= Cineffable =

French lesbian film organization

Cineffable is a French organization whose purpose is to promote lesbian cinema, especially through the International Lesbian and Feminist Film Festival in Paris: When lesbians make movies.

The association was born in 1989 out of the lack of sufficient spaces reserved for female homosexuality in the International Women's Film Festival of Créteil. Cineffable's goal is to organize a lesbian film festival for lesbians.

== Paris International Film Festival : When Lesbians Make Movies ==

=== Organisation ===
This film festival, has been created for an exclusively female audience. Historically it has given rise to debates and meetings between participants and is a hotbed of discussion on lesbianism and feminism.

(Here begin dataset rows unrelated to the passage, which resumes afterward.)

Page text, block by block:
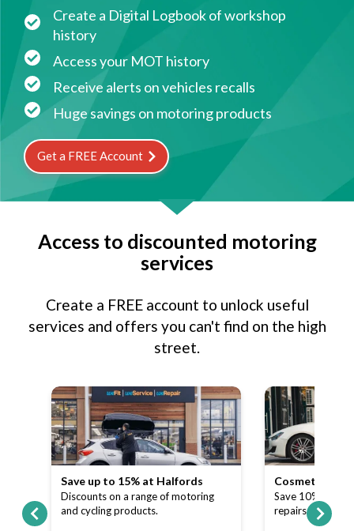
Create a Digital Logbook of workshop
history
Access your MOT history
Receive alerts on vehicles recalls
Huge savings on motoring products
Get a FREE Account
Access to discounted motoring
services
Create a FREE account to unlock useful
services and offers you can't find on the high
street.
Save up to 15% at Halfords
Discounts on a range of motoring
and cycling products.
Cosmetic and
Save 10% on
repairs.
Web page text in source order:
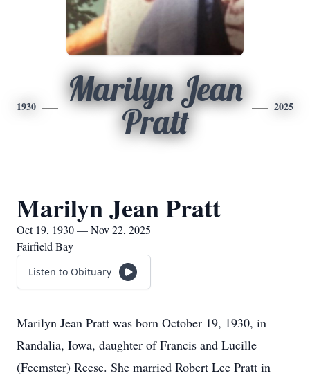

The association Cineffable is self-managed and the festival is financially independent, being self-financed since 2003. However the association receives a grant from the city of Paris under the Observatory of equality between men and women of the Paris City Hall.

=== History ===
Created in 1989, the festival was held in 1992 and 1993 at the Cultural Center of La Clef in Paris, then at the Cultural Center André Malraux (Le Kremlin-Bicêtre) until 2000, when it took place at the theater Le Trianon. From 2010 until 2016, the festival screened l'Espace Reuilly (Paris 12e).

Since 1996, the festival has received around 7000 entries.